■ Assignment ■
Return the listing below unchanged, but without pictures.

______

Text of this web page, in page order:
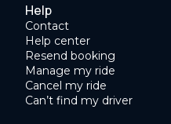
Help
Contact
Help center
Resend booking
Manage my ride
Cancel my ride
Can’t find my driver
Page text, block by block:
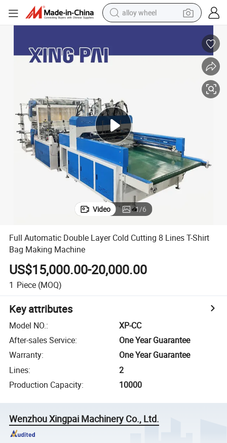
alloy wheel
in ear headphone
shoulder bag
man watch
Video 1/6
Full Automatic Double Layer Cold Cutting 8 Lines T-Shirt
Bag Making Machine
US$15,000.00-20,000.00
1 Piece (MOQ)
Key attributes
Model NO.:
XP-CC
After-sales Service:
One Year Guarantee
Warranty:
One Year Guarantee
Lines:
2
Production Capacity: 10000
Wenzhou Xingpai Machinery Co., Ltd.
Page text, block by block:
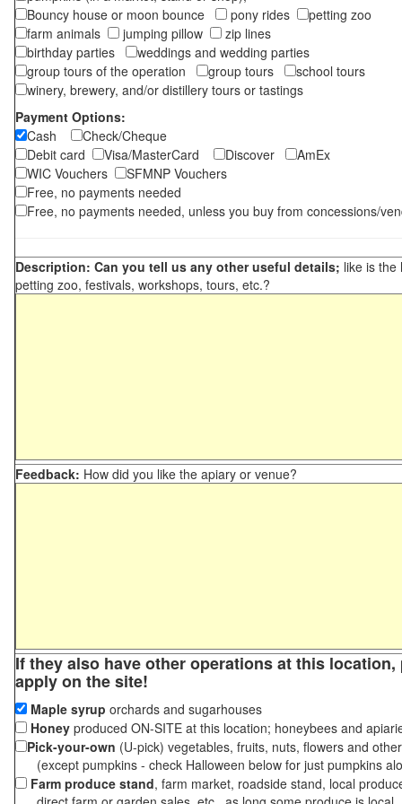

______

■ Output for this task ■
Text of this web page, in page order:
Help
Contact
Help center
Resend booking
Manage my ride
Cancel my ride
Can’t find my driver
Page text, block by block:
alloy wheel
in ear headphone
shoulder bag
man watch
Video 1/6
Full Automatic Double Layer Cold Cutting 8 Lines T-Shirt
Bag Making Machine
US$15,000.00-20,000.00
1 Piece (MOQ)
Key attributes
Model NO.:
XP-CC
After-sales Service:
One Year Guarantee
Warranty:
One Year Guarantee
Lines:
2
Production Capacity: 10000
Wenzhou Xingpai Machinery Co., Ltd.
Page text, block by block:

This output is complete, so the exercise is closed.